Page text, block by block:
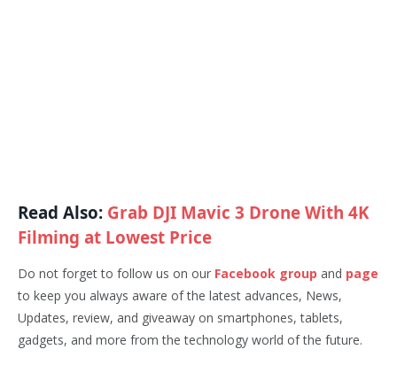
Read Also: Grab DJI Mavic 3 Drone With 4K
Filming at Lowest Price
Do not forget to follow us on our Facebook group and page
to keep you always aware of the latest advances, News,
Updates, review, and giveaway on smartphones, tablets,
gadgets, and more from the technology world of the future.
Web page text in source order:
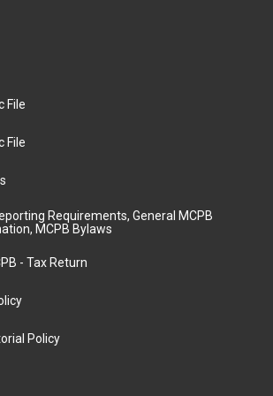
File
File
Requirements, General MCPB
MCPB Bylaws
- Tax Return
Policy
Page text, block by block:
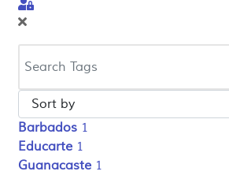
Sign In
Barbados 1
Educarte 1
Guanacaste 1
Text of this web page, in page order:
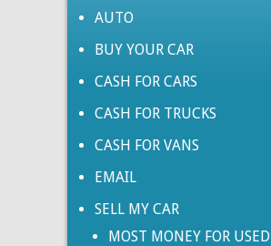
━━━━━━━━━━━━━━━━
All the material above should be written out exactly, with images omitted.

RESPONSE BOX —
Page text, block by block:
Read Also: Grab DJI Mavic 3 Drone With 4K
Filming at Lowest Price
Do not forget to follow us on our Facebook group and page
to keep you always aware of the latest advances, News,
Updates, review, and giveaway on smartphones, tablets,
gadgets, and more from the technology world of the future.
Web page text in source order:
File
File
Requirements, General MCPB
MCPB Bylaws
- Tax Return
Policy
Page text, block by block:
Sign In
Barbados 1
Educarte 1
Guanacaste 1
Text of this web page, in page order:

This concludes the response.